Data entries:
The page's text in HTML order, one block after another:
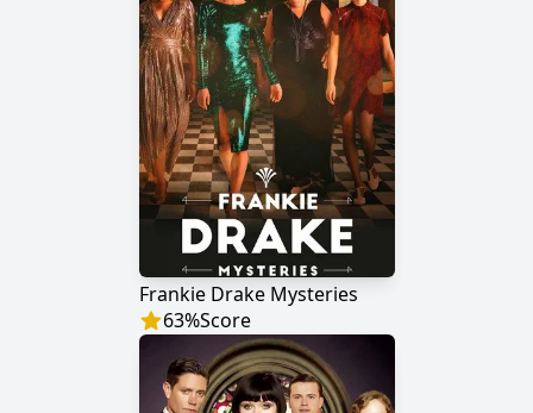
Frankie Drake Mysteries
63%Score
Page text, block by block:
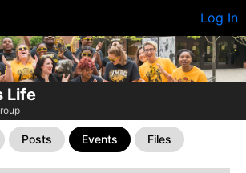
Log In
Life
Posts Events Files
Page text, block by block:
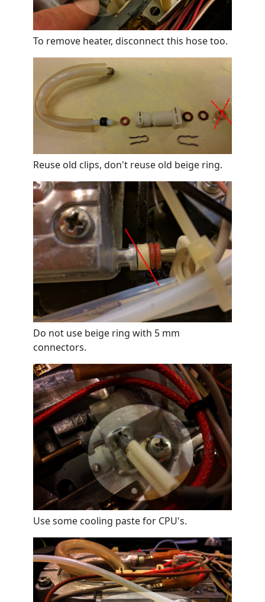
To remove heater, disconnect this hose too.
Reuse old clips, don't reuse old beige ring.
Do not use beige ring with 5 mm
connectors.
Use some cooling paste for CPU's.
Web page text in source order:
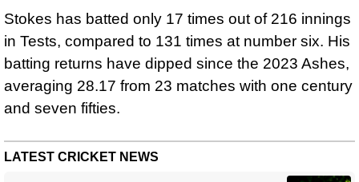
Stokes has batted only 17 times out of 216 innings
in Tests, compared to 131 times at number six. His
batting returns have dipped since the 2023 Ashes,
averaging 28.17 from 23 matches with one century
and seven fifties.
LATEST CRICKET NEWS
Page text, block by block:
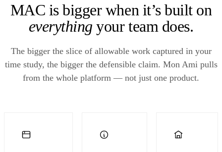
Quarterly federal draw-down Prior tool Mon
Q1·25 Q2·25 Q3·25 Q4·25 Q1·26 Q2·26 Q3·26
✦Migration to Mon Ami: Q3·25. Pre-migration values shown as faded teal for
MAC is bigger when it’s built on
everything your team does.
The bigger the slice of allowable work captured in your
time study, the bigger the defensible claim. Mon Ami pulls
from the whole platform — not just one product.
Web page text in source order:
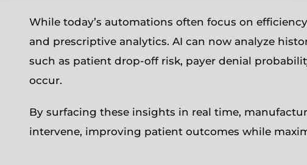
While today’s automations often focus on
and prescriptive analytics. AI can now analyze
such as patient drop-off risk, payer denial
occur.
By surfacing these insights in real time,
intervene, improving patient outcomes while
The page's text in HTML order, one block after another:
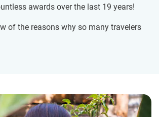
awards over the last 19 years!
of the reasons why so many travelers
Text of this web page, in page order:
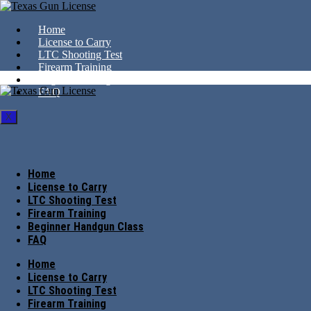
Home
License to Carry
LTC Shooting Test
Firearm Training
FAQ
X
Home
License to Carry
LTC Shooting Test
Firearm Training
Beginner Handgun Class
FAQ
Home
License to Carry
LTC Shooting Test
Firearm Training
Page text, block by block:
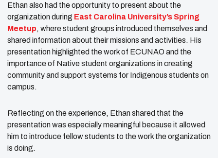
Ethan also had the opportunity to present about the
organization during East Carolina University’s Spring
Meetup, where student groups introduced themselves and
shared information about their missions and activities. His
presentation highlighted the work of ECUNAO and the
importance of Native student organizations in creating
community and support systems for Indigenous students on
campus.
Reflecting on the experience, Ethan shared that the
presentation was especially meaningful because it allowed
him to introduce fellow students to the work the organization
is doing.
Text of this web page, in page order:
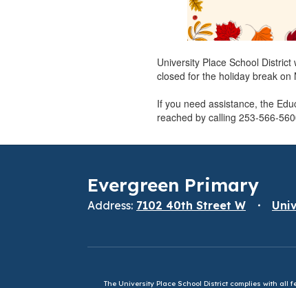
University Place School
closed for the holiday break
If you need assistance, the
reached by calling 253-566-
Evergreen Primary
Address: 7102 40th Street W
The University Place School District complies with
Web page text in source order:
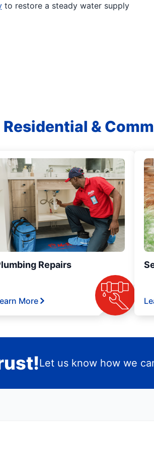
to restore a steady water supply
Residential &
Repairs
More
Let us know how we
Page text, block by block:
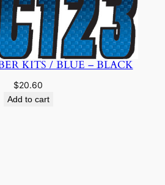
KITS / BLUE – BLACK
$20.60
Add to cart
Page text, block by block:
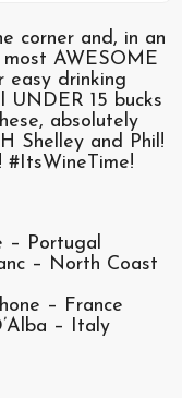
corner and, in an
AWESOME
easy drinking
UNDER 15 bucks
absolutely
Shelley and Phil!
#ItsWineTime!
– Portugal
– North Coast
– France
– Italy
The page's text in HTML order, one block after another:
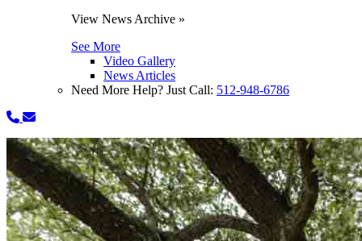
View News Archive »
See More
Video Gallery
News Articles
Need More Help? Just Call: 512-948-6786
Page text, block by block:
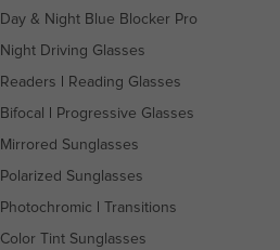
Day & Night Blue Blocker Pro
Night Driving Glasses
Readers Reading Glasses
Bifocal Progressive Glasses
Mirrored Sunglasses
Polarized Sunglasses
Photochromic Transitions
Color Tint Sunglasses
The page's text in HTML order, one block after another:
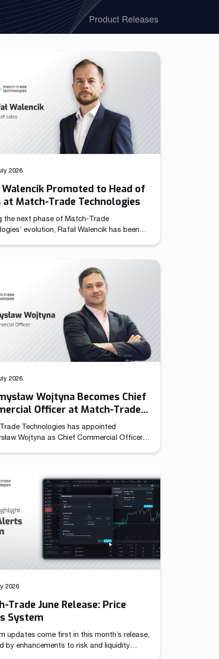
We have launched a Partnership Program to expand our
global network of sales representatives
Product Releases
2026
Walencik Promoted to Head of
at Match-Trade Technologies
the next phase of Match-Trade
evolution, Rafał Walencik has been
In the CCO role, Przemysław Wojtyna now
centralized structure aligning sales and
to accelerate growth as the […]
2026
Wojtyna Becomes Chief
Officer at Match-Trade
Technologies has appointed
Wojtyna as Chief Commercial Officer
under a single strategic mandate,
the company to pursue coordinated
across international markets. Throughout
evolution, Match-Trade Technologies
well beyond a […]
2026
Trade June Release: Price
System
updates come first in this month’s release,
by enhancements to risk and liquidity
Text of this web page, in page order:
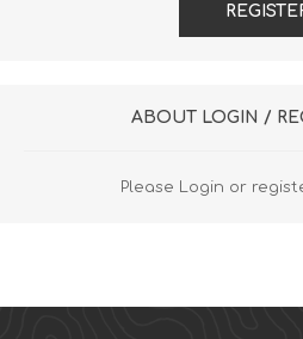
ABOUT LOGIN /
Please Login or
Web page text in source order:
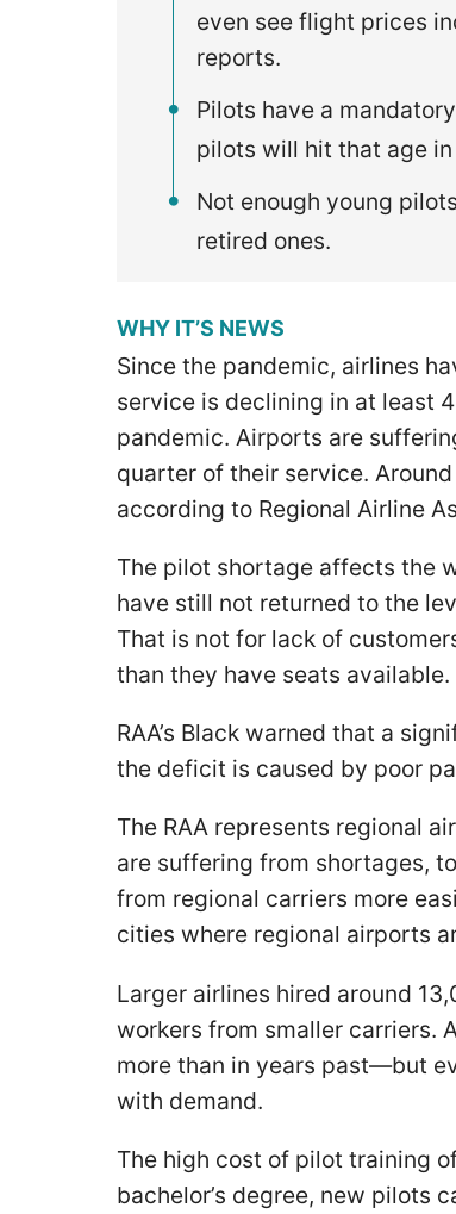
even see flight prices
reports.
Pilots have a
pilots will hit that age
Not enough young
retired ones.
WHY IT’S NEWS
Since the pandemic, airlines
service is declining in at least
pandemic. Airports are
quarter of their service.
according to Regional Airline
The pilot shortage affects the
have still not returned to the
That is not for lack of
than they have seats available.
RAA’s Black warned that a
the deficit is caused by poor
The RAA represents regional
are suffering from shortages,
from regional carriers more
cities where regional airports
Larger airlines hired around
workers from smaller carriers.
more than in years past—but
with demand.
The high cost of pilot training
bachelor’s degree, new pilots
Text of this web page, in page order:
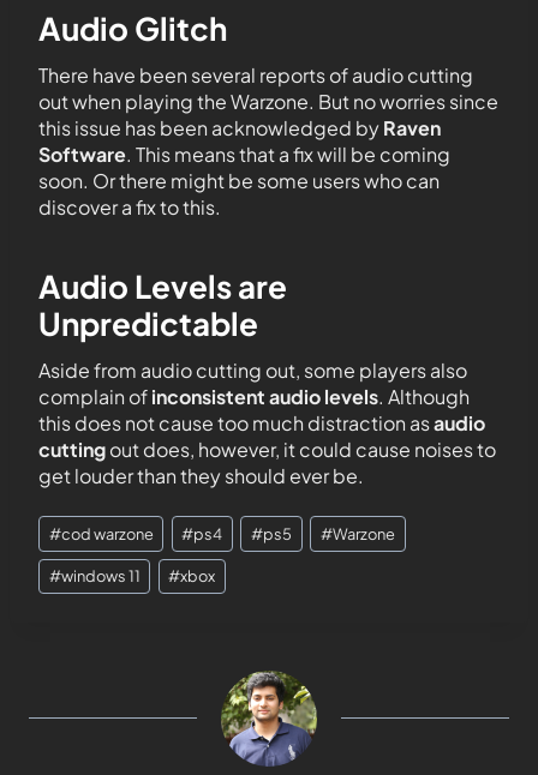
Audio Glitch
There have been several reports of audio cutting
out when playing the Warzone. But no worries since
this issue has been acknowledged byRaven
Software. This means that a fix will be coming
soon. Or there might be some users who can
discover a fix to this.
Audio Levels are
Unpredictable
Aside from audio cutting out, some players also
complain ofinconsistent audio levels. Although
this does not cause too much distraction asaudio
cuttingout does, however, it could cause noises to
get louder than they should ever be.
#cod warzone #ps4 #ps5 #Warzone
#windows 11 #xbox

• _Assignment_:
Set down the records again verbatim, with no pictures.

• _Result for this task_:
The page's text in HTML order, one block after another:
Frankie Drake Mysteries
63%Score
Page text, block by block:
Log In
Life
Posts Events Files
Page text, block by block:
To remove heater, disconnect this hose too.
Reuse old clips, don't reuse old beige ring.
Do not use beige ring with 5 mm
connectors.
Use some cooling paste for CPU's.
Web page text in source order:
Stokes has batted only 17 times out of 216 innings
in Tests, compared to 131 times at number six. His
batting returns have dipped since the 2023 Ashes,
averaging 28.17 from 23 matches with one century
and seven fifties.
LATEST CRICKET NEWS
Page text, block by block:
Quarterly federal draw-down Prior tool Mon
Q1·25 Q2·25 Q3·25 Q4·25 Q1·26 Q2·26 Q3·26
✦Migration to Mon Ami: Q3·25. Pre-migration values shown as faded teal for
MAC is bigger when it’s built on
everything your team does.
The bigger the slice of allowable work captured in your
time study, the bigger the defensible claim. Mon Ami pulls
from the whole platform — not just one product.
Web page text in source order:
While today’s automations often focus on
and prescriptive analytics. AI can now analyze
such as patient drop-off risk, payer denial
occur.
By surfacing these insights in real time,
intervene, improving patient outcomes while
The page's text in HTML order, one block after another:
awards over the last 19 years!
of the reasons why so many travelers
Text of this web page, in page order:
Home
License to Carry
LTC Shooting Test
Firearm Training
FAQ
X
Home
License to Carry
LTC Shooting Test
Firearm Training
Beginner Handgun Class
FAQ
Home
License to Carry
LTC Shooting Test
Firearm Training
Page text, block by block:
Ethan also had the opportunity to present about the
organization during East Carolina University’s Spring
Meetup, where student groups introduced themselves and
shared information about their missions and activities. His
presentation highlighted the work of ECUNAO and the
importance of Native student organizations in creating
community and support systems for Indigenous students on
campus.
Reflecting on the experience, Ethan shared that the
presentation was especially meaningful because it allowed
him to introduce fellow students to the work the organization
is doing.
Text of this web page, in page order:
University Place School
closed for the holiday break
If you need assistance, the
reached by calling 253-566-
Evergreen Primary
Address: 7102 40th Street W
The University Place School District complies with
Web page text in source order:
to restore a steady water supply
Residential &
Repairs
More
Let us know how we
Page text, block by block:
KITS / BLUE – BLACK
$20.60
Add to cart
Page text, block by block:
corner and, in an
AWESOME
easy drinking
UNDER 15 bucks
absolutely
Shelley and Phil!
#ItsWineTime!
– Portugal
– North Coast
– France
– Italy
The page's text in HTML order, one block after another:
View News Archive »
See More
Video Gallery
News Articles
Need More Help? Just Call: 512-948-6786
Page text, block by block:
Day & Night Blue Blocker Pro
Night Driving Glasses
Readers Reading Glasses
Bifocal Progressive Glasses
Mirrored Sunglasses
Polarized Sunglasses
Photochromic Transitions
Color Tint Sunglasses
The page's text in HTML order, one block after another:
We have launched a Partnership Program to expand our
global network of sales representatives
Product Releases
2026
Walencik Promoted to Head of
at Match-Trade Technologies
the next phase of Match-Trade
evolution, Rafał Walencik has been
In the CCO role, Przemysław Wojtyna now
centralized structure aligning sales and
to accelerate growth as the […]
2026
Wojtyna Becomes Chief
Officer at Match-Trade
Technologies has appointed
Wojtyna as Chief Commercial Officer
under a single strategic mandate,
the company to pursue coordinated
across international markets. Throughout
evolution, Match-Trade Technologies
well beyond a […]
2026
Trade June Release: Price
System
updates come first in this month’s release,
by enhancements to risk and liquidity
Text of this web page, in page order:
ABOUT LOGIN /
Please Login or
Web page text in source order:
even see flight prices
reports.
Pilots have a
pilots will hit that age
Not enough young
retired ones.
WHY IT’S NEWS
Since the pandemic, airlines
service is declining in at least
pandemic. Airports are
quarter of their service.
according to Regional Airline
The pilot shortage affects the
have still not returned to the
That is not for lack of
than they have seats available.
RAA’s Black warned that a
the deficit is caused by poor
The RAA represents regional
are suffering from shortages,
from regional carriers more
cities where regional airports
Larger airlines hired around
workers from smaller carriers.
more than in years past—but
with demand.
The high cost of pilot training
bachelor’s degree, new pilots
Text of this web page, in page order:
Audio Glitch
There have been several reports of audio cutting
out when playing the Warzone. But no worries since
this issue has been acknowledged byRaven
Software. This means that a fix will be coming
soon. Or there might be some users who can
discover a fix to this.
Audio Levels are
Unpredictable
Aside from audio cutting out, some players also
complain ofinconsistent audio levels. Although
this does not cause too much distraction asaudio
cuttingout does, however, it could cause noises to
get louder than they should ever be.
#cod warzone #ps4 #ps5 #Warzone
#windows 11 #xbox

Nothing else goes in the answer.